Tally the lines below that hold the string "order", and report the tally by itself.

---------- Information shown

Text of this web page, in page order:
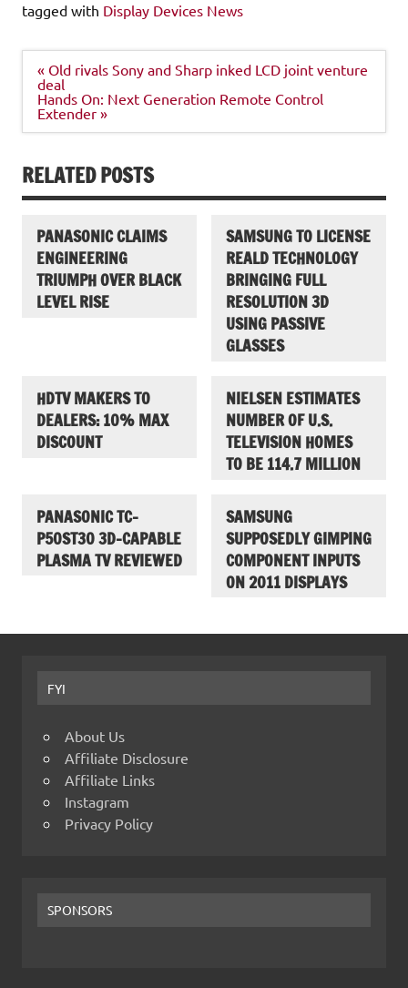
tagged with Display Devices News
Post
navigation
« Old rivals Sony and Sharp inked LCD joint venture
deal
Hands On: Next Generation Remote Control
Extender »
RELATED POSTS
PANASONIC CLAIMS
ENGINEERING
TRIUMPH OVER BLACK
LEVEL RISE
SAMSUNG TO LICENSE
REALD TECHNOLOGY
BRINGING FULL
RESOLUTION 3D
USING PASSIVE
GLASSES
HDTV MAKERS TO
DEALERS: 10% MAX
DISCOUNT
NIELSEN ESTIMATES
NUMBER OF U.S.
TELEVISION HOMES
TO BE 114.7 MILLION
PANASONIC TC-
P50ST30 3D-CAPABLE
PLASMA TV REVIEWED
SAMSUNG
SUPPOSEDLY GIMPING
COMPONENT INPUTS
ON 2011 DISPLAYS
FYI
About Us
Affiliate Disclosure
Affiliate Links
Instagram
Privacy Policy
SPONSORS
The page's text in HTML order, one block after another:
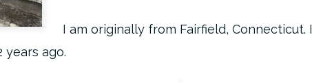
I am originally from Fairfield, Connecticut. I
years ago.
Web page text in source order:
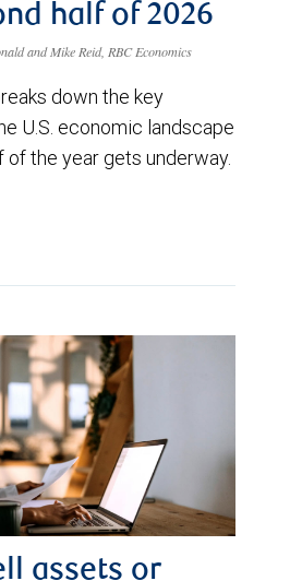
half of 2026
and Mike Reid, RBC Economics
down the key
U.S. economic landscape
of the year gets underway.
assets or

--------------------

- Expected output
3